I ensured that the pixelFormat is the same for the source and the target.

I reduced my problem to just doing 12x NvBufferTransforms. However doing so, I run into severe performance issues. I double checked that the target buffer is size 1920x1080. Even when I do 12x 1:1 copies (1920x1080 to 1920x1080) I get bad performance. Even when I split this up to several processes.

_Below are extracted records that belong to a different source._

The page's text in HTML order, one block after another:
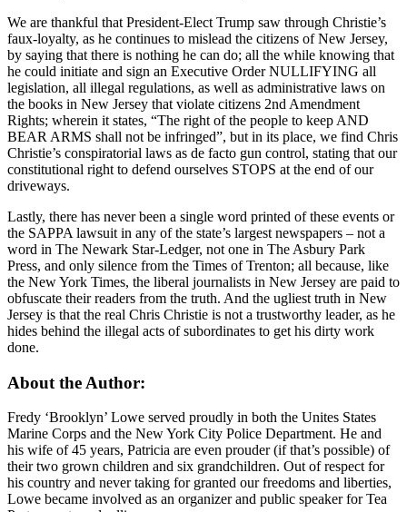
We are thankful that President-Elect Trump saw through Christie’s
faux-loyalty, as he continues to mislead the citizens of New Jersey,
by saying that there is nothing he can do; all the while knowing that
he could initiate and sign an Executive Order NULLIFYING all
legislation, all illegal regulations, as well as administrative laws on
the books in New Jersey that violate citizens 2nd Amendment
Rights; wherein it states, “The right of the people to keep AND
BEAR ARMS shall not be infringed”, but in its place, we find Chris
Christie’s conspiratorial laws as de facto gun control, stating that our
constitutional right to defend ourselves STOPS at the end of our
driveways.
Lastly, there has never been a single word printed of these events or
the SAPPA lawsuit in any of the state’s largest newspapers – not a
word in The Newark Star-Ledger, not one in The Asbury Park
Press, and only silence from the Times of Trenton; all because, like
the New York Times, the liberal journalists in New Jersey are paid to
obfuscate their readers from the truth. And the ugliest truth in New
Jersey is that the real Chris Christie is not a trustworthy leader, as he
hides behind the illegal acts of subordinates to get his dirty work
done.
About the Author:
Fredy ‘Brooklyn’ Lowe served proudly in both the Unites States
Marine Corps and the New York City Police Department. He and
his wife of 45 years, Patricia are even prouder (if that’s possible) of
their two grown children and six grandchildren. Out of respect for
his country and never taking for granted our freedoms and liberties,
Lowe became involved as an organizer and public speaker for Tea
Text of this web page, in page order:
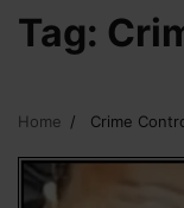
Tag:
Home Crime
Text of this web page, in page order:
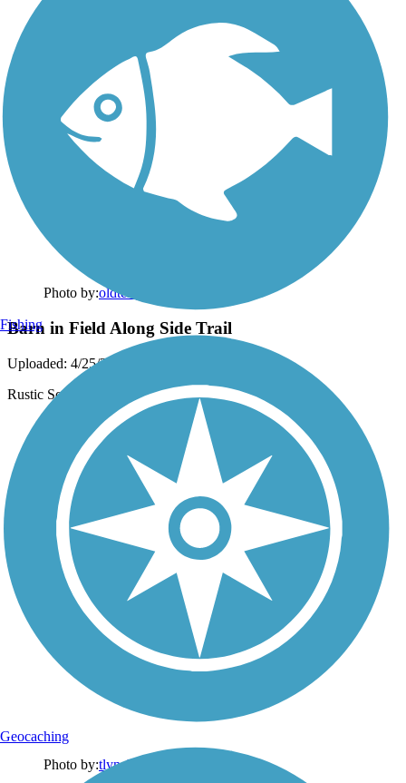
Photo by:oldterry
Barn in Field Along Side Trail
Uploaded: 4/25/2012
Rustic Scene
Photo by:tlynch
Fishing
Geocaching
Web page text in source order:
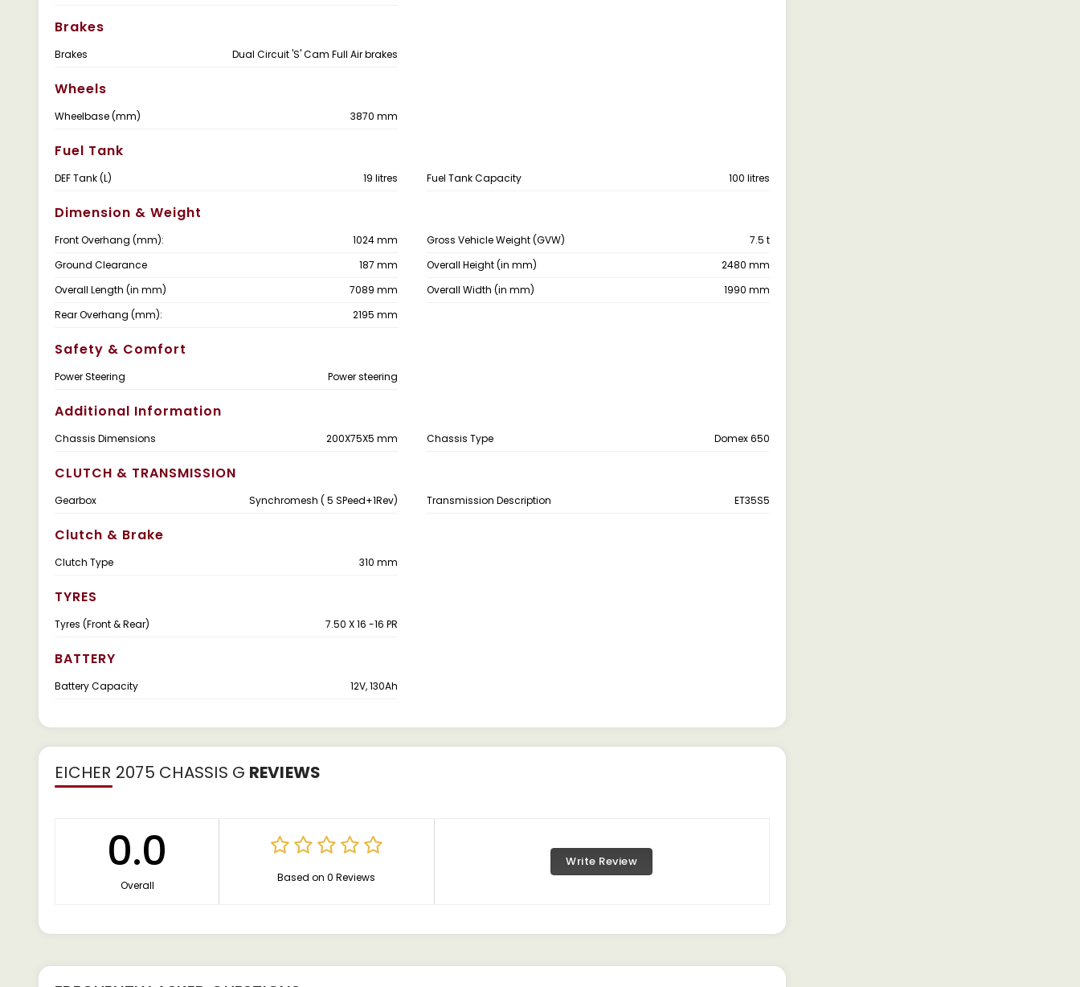
Brakes
Brakes Dual Circuit 'S' Cam Full Air brakes
Wheels
Wheelbase (mm) 3870 mm
Fuel Tank
DEF Tank (L) 19 litres Fuel Tank Capacity 100 litres
Dimension & Weight
Front Overhang (mm): 1024 mm Gross Vehicle Weight (GVW)
7.5 t
Ground Clearance
187 mm Overall Height (in mm)
2480 mm
Overall Length (in mm)
7089 mm Overall Width (in mm)
1990 mm
Rear Overhang (mm):
2195 mm
Safety & Comfort
Power Steering Power steering
Additional Information
Chassis Dimensions 200X75X5 mm Chassis Type Domex 650
CLUTCH & TRANSMISSION
Gearbox Synchromesh ( 5 SPeed+1Rev) Transmission Description ET35S5
Clutch & Brake
Clutch Type 310 mm
TYRES
Tyres (Front & Rear) 7.50 X 16 -16 PR
BATTERY
Battery Capacity 12V, 130Ah
EICHER 2075 CHASSIS G REVIEWS
0.0
Overall
Based on 0 Reviews
Write Review
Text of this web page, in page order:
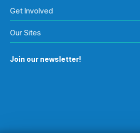
Health Outcomes Impact:
important step toward safer drinking
millions of people.
Get Involved
Our Sites
Join our newsletter!
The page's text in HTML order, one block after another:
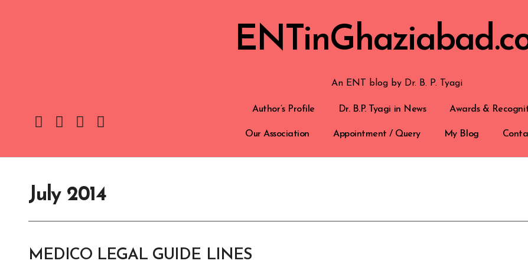
An ENT blog by Dr. B. P. Tyagi
Author’s Profile Dr. B.P. Tyagi in News Awards &
Our Association Appointment / Query My Blog
July 2014
MEDICO LEGAL GUIDE LINES
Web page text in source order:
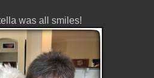
was all smiles!
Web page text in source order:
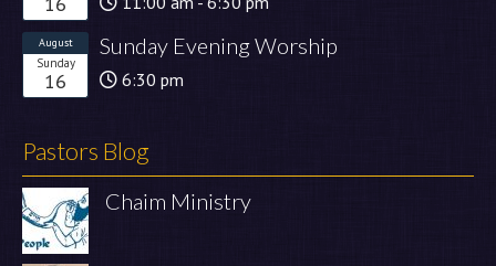
August
Sunday
16
Sunday Evening Worship
6:30 pm
Pastors Blog
Chaim Ministry
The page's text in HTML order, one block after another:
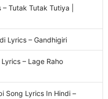
– Tutak Tutak Tutiya |
Lyrics – Gandhigiri
– Lage Raho
Song Lyrics In Hindi –
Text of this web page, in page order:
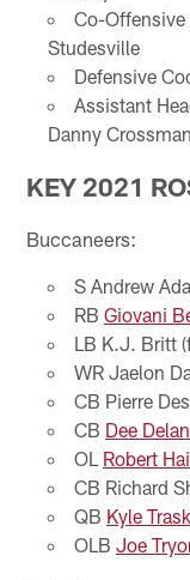
Co-
Studesville
Defensive
Assistant
Danny Crossman
KEY 2021
Buccaneers:
S Andrew
RB Giovani
LB K.J. Britt
WR Jaelon
CB Pierre
CB Dee
OL Robert
CB Richard
QB Kyle Trask
OLB Joe
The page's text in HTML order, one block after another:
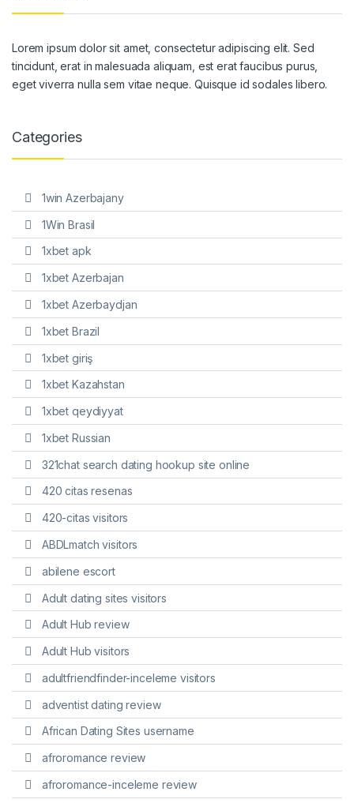
Lorem ipsum dolor sit amet, consectetur adipiscing elit. Sed
tincidunt, erat in malesuada aliquam, est erat faucibus purus,
eget viverra nulla sem vitae neque. Quisque id sodales libero.
Categories
1win Azerbajany
1Win Brasil
1xbet apk
1xbet Azerbajan
1xbet Azerbaydjan
1xbet Brazil
1xbet giriş
1xbet Kazahstan
1xbet qeydiyyat
1xbet Russian
321chat search dating hookup site online
420 citas resenas
420-citas visitors
ABDLmatch visitors
abilene escort
Adult dating sites visitors
Adult Hub review
Adult Hub visitors
adultfriendfinder-inceleme visitors
adventist dating review
African Dating Sites username
afroromance review
afroromance-inceleme review
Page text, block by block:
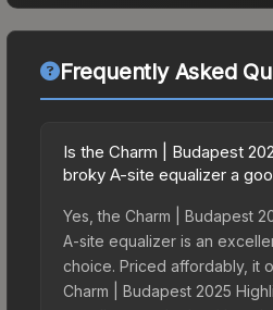
Frequently Asked
Is the Charm | Budapest
broky A-site equalizer a
Yes, the Charm | Budapest
A-site equalizer is an
choice. Priced affordably, it
Charm | Budapest 2025
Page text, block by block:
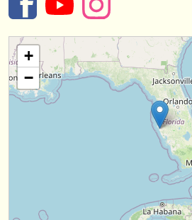
contáctenos
fuentes rss
noticias sobre música clásica
anúnciese con nosotros
+
−
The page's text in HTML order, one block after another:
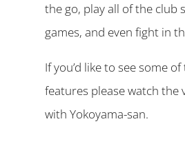
the go, play all of the club
games, and even fight in
If you’d like to see some
features please watch the
with Yokoyama-san.
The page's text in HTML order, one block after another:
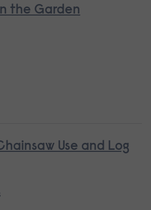
the Garden
Use and Log
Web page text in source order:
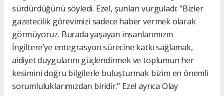
sürdürdüğünü söyledi. Ezel, şunları vurguladı: “Bizler
gazetecilik görevimizi sadece haber vermek olarak
görmüyoruz. Burada yaşayan insanlarımızın
İngiltere’ye entegrasyon sürecine katkı sağlamak,
aidiyet duygularını güçlendirmek ve toplumun her
kesimini doğru bilgilerle buluşturmak bizim en önemli
sorumluluklarımızdan biridir.” Ezel ayrıca Olay
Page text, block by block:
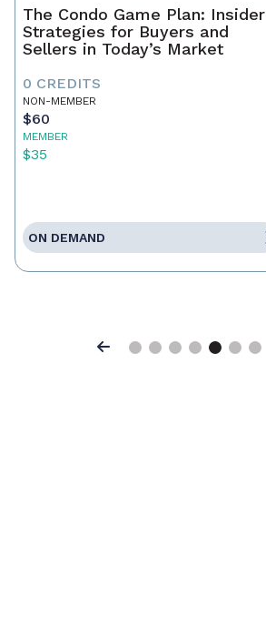
The Condo Game Plan: Insider
Strategies for Buyers and
Sellers in Today’s Market
0 CREDITS
NON-MEMBER
$60
MEMBER
$35
ON DEMAND
Previous

It seems to me that NvBufferTransform is using some kind of global lock or just has bad performance?

Any ideas on how to improve my code?

Cheers,
Markus

Hi,
Please create NvBufferSession and set to transform_params. Here is a patch for reference:
A segfault occurs when creating NvVideoDecoder inside a child process - #9 by DaneLLL

And if you don’t need to access the NvBuffer, pease keep the format in block linear instead of converting to pitch linear.

This topic was automatically closed 14 days after the last reply. New replies are no longer allowed.